My new walking routine got me up to an average of 7,000 steps per day, but still not close to my goal. Then, following my wife’s lead, I got into running three to four times per week. The extra activity helped me reach my goal – not every day, but on average throughout the week. Funny enough, I still find motivation from my activity tracker as it nudges me to reach and surpass my daily move goals.
The hyper-attention and daily nudges helped me get my butt in gear and become a healthier person.
Curbing my Screen Time
Similarly, Apple sends iPhone users a new weekly report called Screen Time that shows how much time you spend on your phone. You’ll see which apps you use most often, how many times per day you pick up your phone, how many notifications you receive per day and from which application.
The report can be an eye opener if you’re into mindless scrolling through social networking sites like Facebook, Twitter, and Instagram. Twitter is the biggest attention sucker for me. Hey, it’s where I get my news!
I also get a lot of notifications and can conclude from the report that I receive about 30-40 emails per day from work. Not cool. Because of those notifications I tend to pick up my phone 65-70 times per day to either check my email, respond to a text, or check Twitter.
The week the Screen Time report first came out I spent six hours per day on my phone. I’ve got that down to less than four hours per day and try to design rules around curbing my screen time. That means turning off unnecessary notifications and keeping my phone in another room when I go to bed.
Again, these nudges had a positive effect on drawing my attention to a negative behaviour and making a conscious effort to curb it.
Negative Stock Market Attention
Back when I was a stock-picker I obsessively checked my portfolio and read every market headline. I scoured the internet for news about my individual stock holdings and searched for analyst opinions (only the ones that confirmed my own opinion, of course).
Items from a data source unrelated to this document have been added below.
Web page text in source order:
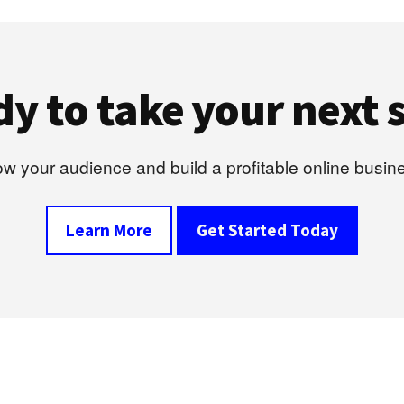
to take your next
your audience and build a profitable online
Learn More Get Started Today
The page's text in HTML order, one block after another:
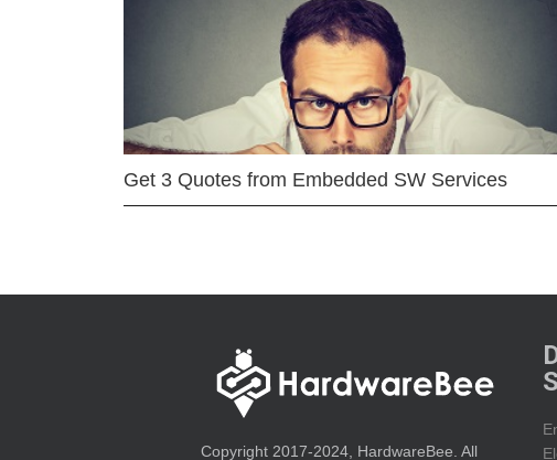
Get 3 Quotes from Embedded SW Services
Copyright 2017-2024, HardwareBee. All

But just like in the previous two examples, all this attention and information made me want to act. My oil stocks were getting killed and I wanted to get out. Sobeys made a mess of its Safeway acquisition and I wanted to get out. The general market would fall by 5-10 percent and I felt like I needed to do something – like contribute more money than I had planned, or hold off on adding new money until things “settled down.”
Nudges worked against me. I’d get email alerts when Fortis or Great West Life missed their earnings targets. What should I do with this information?
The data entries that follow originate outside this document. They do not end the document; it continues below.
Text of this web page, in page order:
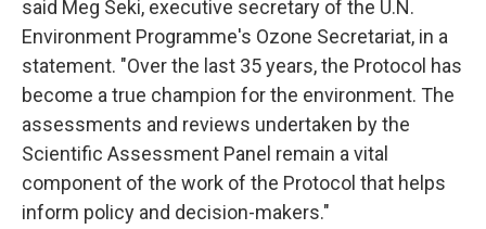
said Meg Seki, executive secretary of the U.N.
Environment Programme's Ozone Secretariat, in a
statement. "Over the last 35 years, the Protocol has
become a true champion for the environment. The
assessments and reviews undertaken by the
Scientific Assessment Panel remain a vital
component of the work of the Protocol that helps
inform policy and decision-makers."

The Globe and Mail app would send helpful push notifications like, “markets plunge on European/China/Russia fears,” or, “Dow posts worst day ever.” A smart investor is supposed to act on this, right? Shift their portfolio to safer assets? Buy gold?!?
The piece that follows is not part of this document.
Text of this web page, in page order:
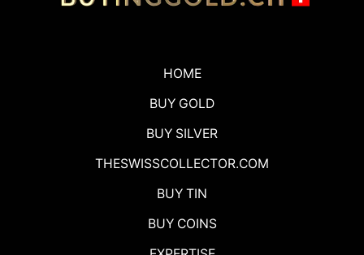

Don’t just do something, stand there!
I switched to indexing four years ago with a simple two-ETF portfolio of global and domestic stocks. Now that I own thousands of companies I no longer pay attention to the fortunes of one or two. I find myself paying less attention to market headlines in general.
I make my monthly contributions automatic and only check my portfolio when the cash balance is large enough to make a trade. I figured instead of tinkering with my portfolio daily and reacting to news I’d be better off taking a two-decade nap and letting compounding do its thing.
Your long term investing plan has no time for daily market noise. Yes, we may be entering a bear market. Or it’s just a run-of-the-mill market correction. Nobody knows for sure.
We do know that yesterday the Dow and S&P 500 had historic gains. If you happened to act on your fears and exit the market, thinking it was on its way to a 40-50 percent meltdown, you missed out on that important rally. In fact, many of the largest one-day gains occur during down markets.
Technology can help bring attention to a negative behaviour and turn it into a positive outcome. But those nudges and alerts can also work against you.
When it comes to investing often the best course of action is to do nothing and stick to your plan. Daily gyrations smooth out over a period of several months, and over several years the trajectory of the stock market tends to point up and to the right.
Many so-called experts question the value of robo-advisors during a downturn such as this, saying that investors would be better off with a human advisor. But from what I’ve heard during tumultuous times, the robos send helpful nudges via text and email explaining what is happening and why fluctuations in the market are part of a normal investing experience.
For investors that can be calming reassurance in the face of negative headlines screaming for your attention.